→ What you are asked to do: Pictures are to be left out, and only the lines below starting at the one with "similar and could" and ending at the one with "China Retaliatory Tariffs" are to be reproduced, each exactly, both ends included.

- - -

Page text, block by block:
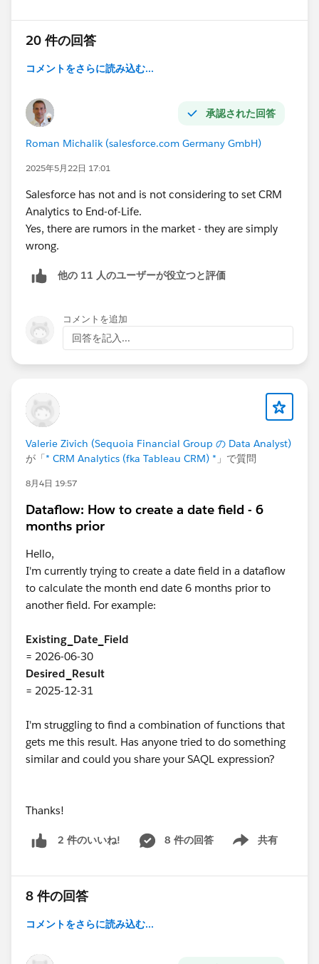
20 件の回答
コメントをさらに読み込む...
承認された回答
Roman Michalik (salesforce.com Germany GmbH)
2025年5月22日 17:01
Salesforce has not and is not considering to set CRM
Analytics to End-of-Life.
Yes, there are rumors in the market - they are simply
wrong.
他の 11 人のユーザーが役立つと評価
コメントを追加
回答を記入...
Valerie Zivich (Sequoia Financial Group の Data Analyst)
が「* CRM Analytics (fka Tableau CRM) * 」で質問
8月4日 19:57
Dataflow: How to create a date field - 6
months prior
Hello,
I'm currently trying to create a date field in a dataflow
to calculate the month end date 6 months prior to
another field. For example:
Existing_Date_Field
= 2026-06-30
Desired_Result
= 2025-12-31
I'm struggling to find a combination of functions that
gets me this result. Has anyone tried to do something
similar and could you share your SAQL expression?
Thanks!
2 件のいいね! 8 件の回答 共有
Show menu
8 件の回答
コメントをさらに読み込む...
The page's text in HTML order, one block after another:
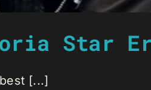
Star
[...]
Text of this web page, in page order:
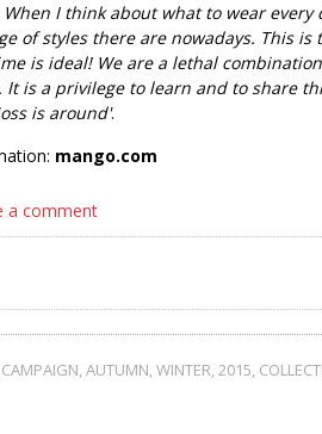
When I think about what to wear
of styles there are nowadays. This
is ideal! We are a lethal
is a privilege to learn and to share
is around'.
mango.com
a comment
CAMPAIGN,AUTUMN,WINTER,2015,
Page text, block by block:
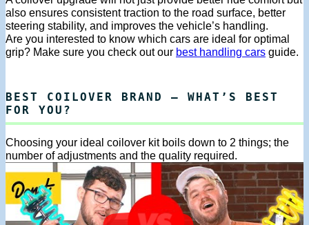
also ensures consistent traction to the road surface, better
steering stability, and improves the vehicle’s handling.
Are you interested to know which cars are ideal for optimal
grip? Make sure you check out our best handling cars guide.
BEST COILOVER BRAND – WHAT’S BEST
FOR YOU?
Choosing your ideal coilover kit boils down to 2 things; the
number of adjustments and the quality required.
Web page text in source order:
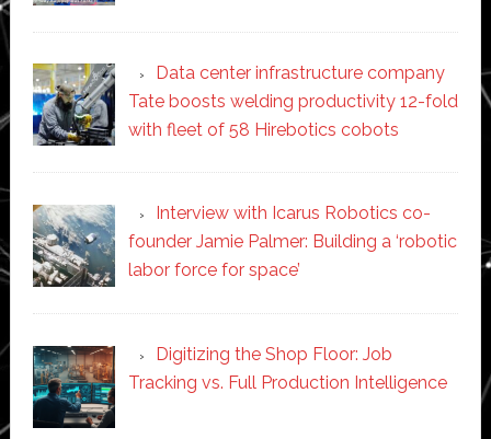
Data center infrastructure company
Tate boosts welding productivity 12-fold
with fleet of 58 Hirebotics cobots
Interview with Icarus Robotics co-
founder Jamie Palmer: Building a ‘robotic
labor force for space’
Digitizing the Shop Floor: Job
Tracking vs. Full Production Intelligence
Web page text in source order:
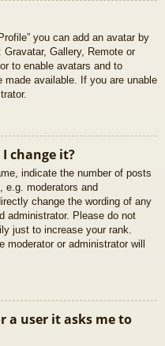
you can add an avatar by
Gallery, Remote or
to enable avatars and to
available. If you are unable
change it?
indicate the number of posts
e.g. moderators and
change the wording of any
administrator. Please do not
just to increase your rank.
or administrator will
a user it asks me to
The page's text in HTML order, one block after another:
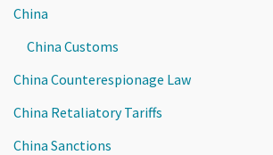
China
China Customs
China Counterespionage Law
China Retaliatory Tariffs
China Sanctions
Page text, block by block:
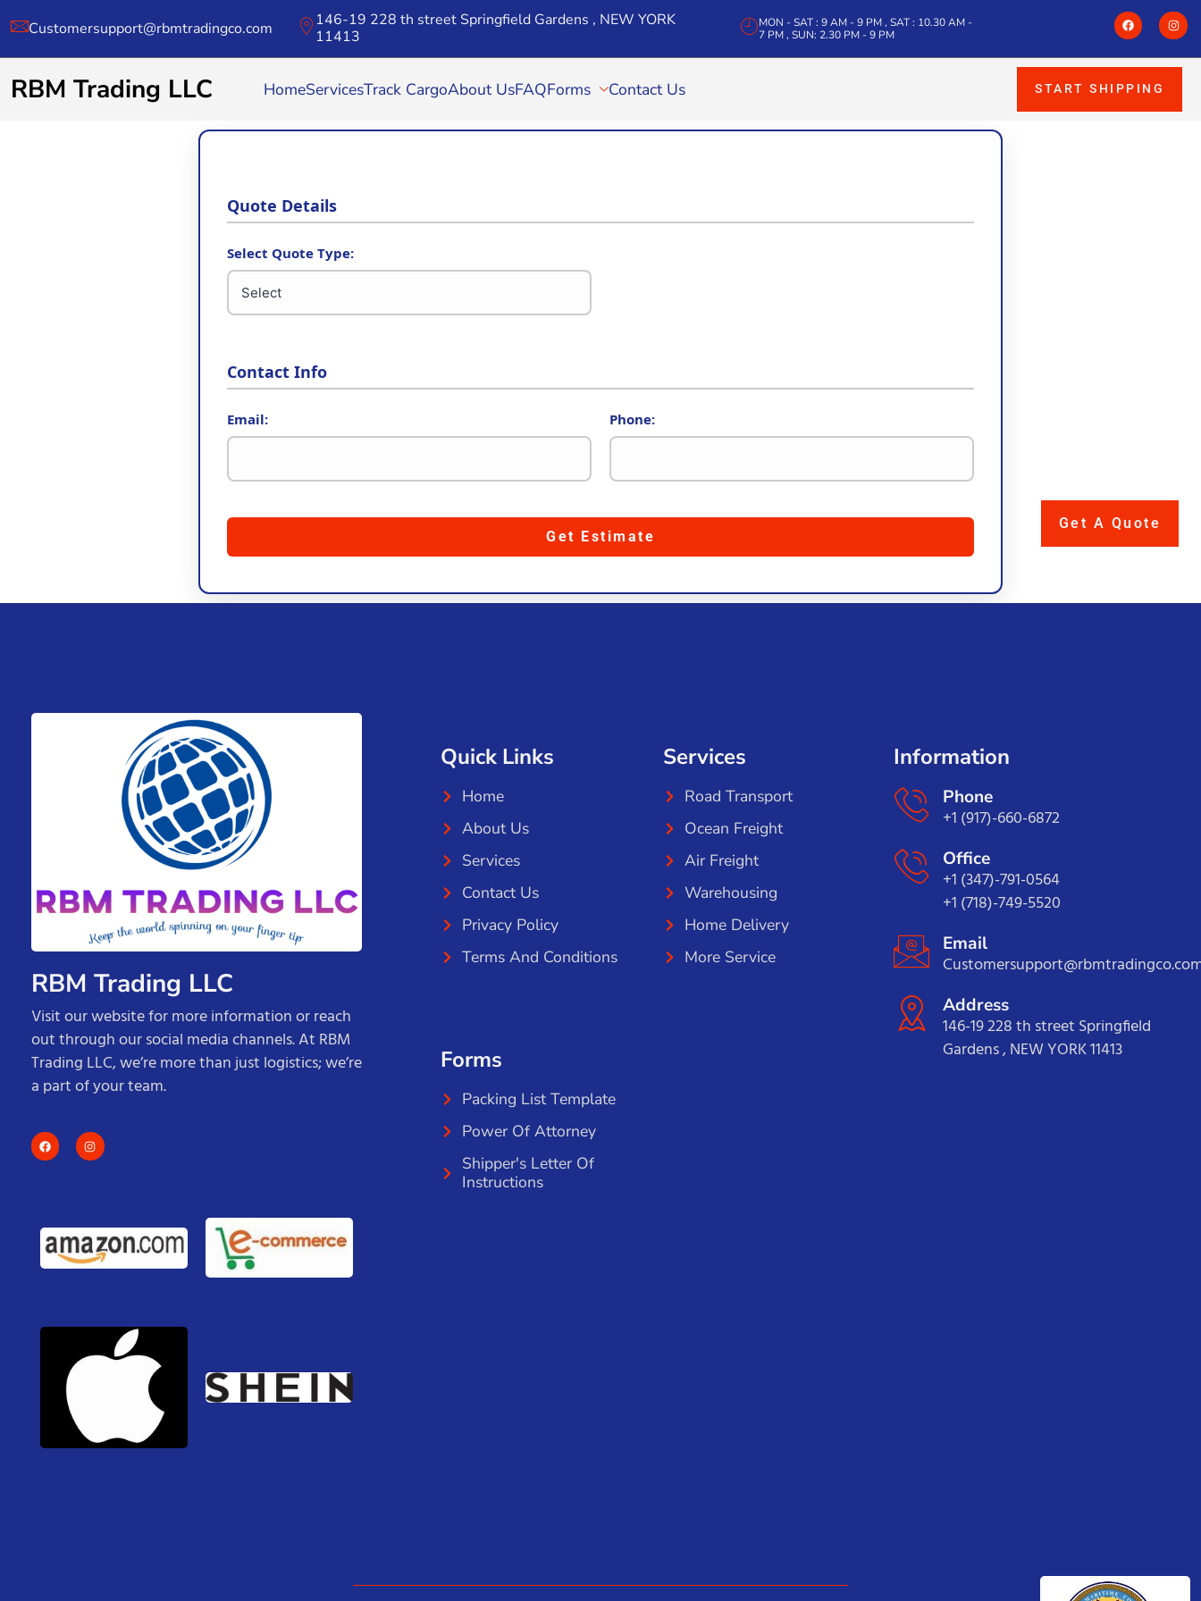
Customersupport@rbmtradingco.com
146-19 228 th street Springfield Gardens , NEW YORK
11413
MON - SAT : 9 AM - 9 PM , SAT : 10.30 AM -
7 PM , SUN: 2.30 PM - 9 PM
RBM Trading LLC HomeServicesTrack CargoAbout UsFAQForms Contact Us START SHIPPING
Quote Details
Select Quote Type:
Contact Info
Email: Phone:
Get Estimate
RBM Trading LLC
Visit our website for more information or reach
out through our social media channels. At RBM
Trading LLC, we’re more than just logistics; we’re
a part of your team.
Get A Quote
Quick Links
Home
About Us
Services
Contact Us
Privacy Policy
Terms And Conditions
Forms
Packing List Template
Power Of Attorney
Shipper's Letter Of
Instructions
Services
Road Transport
Ocean Freight
Air Freight
Warehousing
Home Delivery
More Service
Information
Phone
+1 (917)-660-6872
Office
+1 (347)-791-0564
+1 (718)-749-5520
Email
Address
146-19 228 th street Springfield
Gardens , NEW YORK 11413
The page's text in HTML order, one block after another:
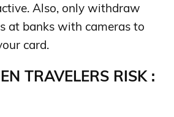
Also, only withdraw
at banks with cameras to
card.
TRAVELERS RISK :
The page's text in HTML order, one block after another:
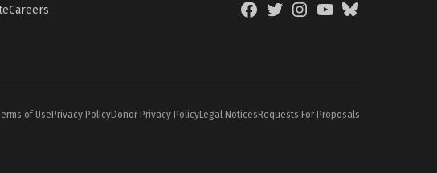
Careers
FacebookTwitterInstagramYouTubeBlueSky
of UsePrivacy PolicyDonor Privacy PolicyLegal NoticesRequests For Proposals
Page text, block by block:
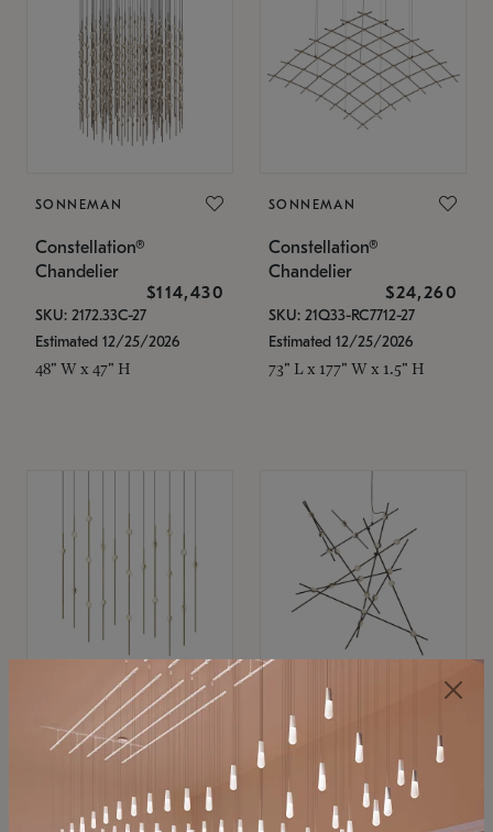
SONNEMAN
Constellation®
Chandelier
$114,430
SKU: 2172.33C-27
Estimated 12/25/2026
48" W x 47" H
SONNEMAN
Constellation®
Chandelier
$24,260
SKU: 21Q33-RC7712-27
Estimated 12/25/2026
73" L x 177" W x 1.5" H
SONNEMAN
Constellation®
$11,800
SKU: 2016.38C-27
SONNEMAN
Constellation®
Chandelier
$8,670
SKU: 2152.33C-27
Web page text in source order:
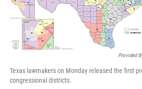
Provided
Texas lawmakers on Monday released the first
congressional districts.
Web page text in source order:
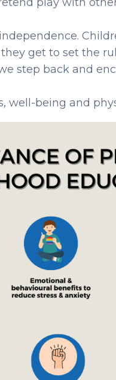
get to set the
step back and
well-being and
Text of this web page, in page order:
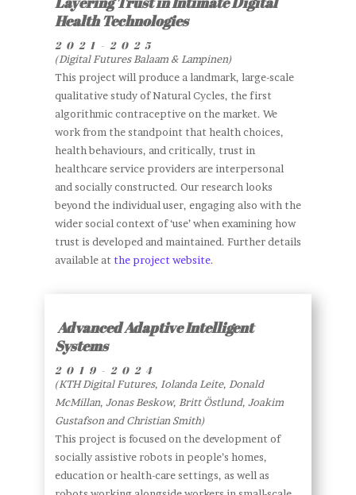
Health Technologies
2021-2025
(Digital Futures Balaam & Lampinen)
This project will produce a landmark, large-scale
qualitative study of Natural Cycles, the first
algorithmic contraceptive on the market. We
work from the standpoint that health choices,
health behaviours, and critically, trust in
healthcare service providers are interpersonal
and socially constructed. Our research looks
beyond the individual user, engaging also with the
wider social context of ‘use’ when examining how
trust is developed and maintained. Further details
available at the project website.
Advanced Adaptive Intelligent
Systems
2019-2024
(KTH Digital Futures, Iolanda Leite, Donald
McMillan, Jonas Beskow, Britt Östlund, Joakim
Gustafson and Christian Smith)
This project is focused on the development of
socially assistive robots in people’s homes,
education or health-care settings, as well as

- - -

→ Answer box:
similar and could you share your SAQL expression?
Thanks!
2 件のいいね! 8 件の回答 共有
Show menu
8 件の回答
コメントをさらに読み込む...
The page's text in HTML order, one block after another:
Star
[...]
Text of this web page, in page order:
When I think about what to wear
of styles there are nowadays. This
is ideal! We are a lethal
is a privilege to learn and to share
is around'.
mango.com
a comment
CAMPAIGN,AUTUMN,WINTER,2015,
Page text, block by block:
also ensures consistent traction to the road surface, better
steering stability, and improves the vehicle’s handling.
Are you interested to know which cars are ideal for optimal
grip? Make sure you check out our best handling cars guide.
BEST COILOVER BRAND – WHAT’S BEST
FOR YOU?
Choosing your ideal coilover kit boils down to 2 things; the
number of adjustments and the quality required.
Web page text in source order:
Data center infrastructure company
Tate boosts welding productivity 12-fold
with fleet of 58 Hirebotics cobots
Interview with Icarus Robotics co-
founder Jamie Palmer: Building a ‘robotic
labor force for space’
Digitizing the Shop Floor: Job
Tracking vs. Full Production Intelligence
Web page text in source order:
you can add an avatar by
Gallery, Remote or
to enable avatars and to
available. If you are unable
change it?
indicate the number of posts
e.g. moderators and
change the wording of any
administrator. Please do not
just to increase your rank.
or administrator will
a user it asks me to
The page's text in HTML order, one block after another:
China
China Customs
China Counterespionage Law
China Retaliatory Tariffs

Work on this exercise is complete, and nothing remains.